[PROMPT] Look through the records, and whenever a line includes the word "making", copy it.

Start of ENTRIES SHOWN

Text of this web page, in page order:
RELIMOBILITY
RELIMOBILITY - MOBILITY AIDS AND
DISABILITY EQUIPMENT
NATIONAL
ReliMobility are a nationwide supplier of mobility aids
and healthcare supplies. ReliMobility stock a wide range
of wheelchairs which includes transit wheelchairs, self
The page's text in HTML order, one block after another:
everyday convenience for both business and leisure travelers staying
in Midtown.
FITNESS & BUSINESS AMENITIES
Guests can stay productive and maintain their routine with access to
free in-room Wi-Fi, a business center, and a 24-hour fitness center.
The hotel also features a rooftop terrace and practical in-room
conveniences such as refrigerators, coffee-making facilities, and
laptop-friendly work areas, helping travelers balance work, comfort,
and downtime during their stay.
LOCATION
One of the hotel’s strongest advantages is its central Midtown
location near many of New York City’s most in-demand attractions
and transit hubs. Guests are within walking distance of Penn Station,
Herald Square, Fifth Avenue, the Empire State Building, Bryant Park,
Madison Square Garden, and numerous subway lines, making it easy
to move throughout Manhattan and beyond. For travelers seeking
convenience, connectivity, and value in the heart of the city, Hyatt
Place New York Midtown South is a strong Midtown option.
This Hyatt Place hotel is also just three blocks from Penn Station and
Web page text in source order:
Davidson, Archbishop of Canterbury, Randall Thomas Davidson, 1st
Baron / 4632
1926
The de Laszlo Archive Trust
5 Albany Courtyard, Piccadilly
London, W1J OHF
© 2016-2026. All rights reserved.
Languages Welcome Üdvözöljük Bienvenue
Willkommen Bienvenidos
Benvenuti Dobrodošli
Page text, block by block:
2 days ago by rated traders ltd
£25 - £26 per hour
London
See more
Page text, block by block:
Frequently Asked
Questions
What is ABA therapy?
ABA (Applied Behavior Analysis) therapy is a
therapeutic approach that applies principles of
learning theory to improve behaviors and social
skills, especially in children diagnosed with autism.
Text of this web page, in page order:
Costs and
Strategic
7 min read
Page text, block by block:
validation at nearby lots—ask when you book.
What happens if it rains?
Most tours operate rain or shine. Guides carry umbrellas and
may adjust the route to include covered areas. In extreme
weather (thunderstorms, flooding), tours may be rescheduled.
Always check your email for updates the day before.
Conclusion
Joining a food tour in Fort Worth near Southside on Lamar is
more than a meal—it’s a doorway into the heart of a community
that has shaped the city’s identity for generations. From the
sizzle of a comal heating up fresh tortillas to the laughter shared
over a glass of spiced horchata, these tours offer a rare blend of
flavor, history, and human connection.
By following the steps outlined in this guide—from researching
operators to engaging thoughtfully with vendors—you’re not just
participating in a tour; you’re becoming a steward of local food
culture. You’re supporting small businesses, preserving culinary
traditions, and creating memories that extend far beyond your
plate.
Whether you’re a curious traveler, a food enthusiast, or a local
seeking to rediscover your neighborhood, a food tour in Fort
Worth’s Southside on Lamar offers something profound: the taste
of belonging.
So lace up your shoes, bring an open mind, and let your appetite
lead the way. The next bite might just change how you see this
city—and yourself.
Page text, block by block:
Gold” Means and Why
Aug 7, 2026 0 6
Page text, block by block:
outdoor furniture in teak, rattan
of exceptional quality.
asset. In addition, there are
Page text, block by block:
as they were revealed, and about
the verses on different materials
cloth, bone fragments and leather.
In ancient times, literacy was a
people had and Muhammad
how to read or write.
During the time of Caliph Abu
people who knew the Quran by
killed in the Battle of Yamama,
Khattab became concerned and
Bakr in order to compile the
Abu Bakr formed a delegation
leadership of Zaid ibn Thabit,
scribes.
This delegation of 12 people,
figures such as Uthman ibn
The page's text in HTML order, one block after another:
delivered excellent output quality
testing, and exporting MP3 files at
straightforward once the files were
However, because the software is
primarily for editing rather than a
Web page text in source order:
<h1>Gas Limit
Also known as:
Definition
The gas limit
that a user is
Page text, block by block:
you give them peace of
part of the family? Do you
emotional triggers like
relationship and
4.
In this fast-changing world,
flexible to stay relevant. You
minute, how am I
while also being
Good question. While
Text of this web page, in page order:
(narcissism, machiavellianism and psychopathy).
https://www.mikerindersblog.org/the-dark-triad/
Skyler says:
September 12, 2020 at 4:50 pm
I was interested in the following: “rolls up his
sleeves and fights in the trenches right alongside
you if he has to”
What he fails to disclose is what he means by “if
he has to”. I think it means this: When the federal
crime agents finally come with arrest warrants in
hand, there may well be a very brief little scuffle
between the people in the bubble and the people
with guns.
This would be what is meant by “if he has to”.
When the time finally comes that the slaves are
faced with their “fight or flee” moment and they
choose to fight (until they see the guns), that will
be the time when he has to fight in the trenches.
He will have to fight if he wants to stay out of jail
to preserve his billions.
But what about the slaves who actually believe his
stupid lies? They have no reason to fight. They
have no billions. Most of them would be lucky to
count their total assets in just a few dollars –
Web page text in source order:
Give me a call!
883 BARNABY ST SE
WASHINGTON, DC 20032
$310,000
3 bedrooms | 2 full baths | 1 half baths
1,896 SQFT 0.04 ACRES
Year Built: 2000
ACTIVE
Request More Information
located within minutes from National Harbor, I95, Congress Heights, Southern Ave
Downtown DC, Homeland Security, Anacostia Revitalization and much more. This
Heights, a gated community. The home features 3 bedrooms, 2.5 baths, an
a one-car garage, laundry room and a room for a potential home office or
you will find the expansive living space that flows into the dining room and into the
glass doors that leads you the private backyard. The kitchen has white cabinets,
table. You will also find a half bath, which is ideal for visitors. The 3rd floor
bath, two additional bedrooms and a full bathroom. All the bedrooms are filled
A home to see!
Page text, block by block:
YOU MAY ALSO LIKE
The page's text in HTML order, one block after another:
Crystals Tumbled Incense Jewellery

End of ENTRIES SHOWN

[ANSWER]
conveniences such as refrigerators, coffee-making facilities, and
Madison Square Garden, and numerous subway lines, making it easy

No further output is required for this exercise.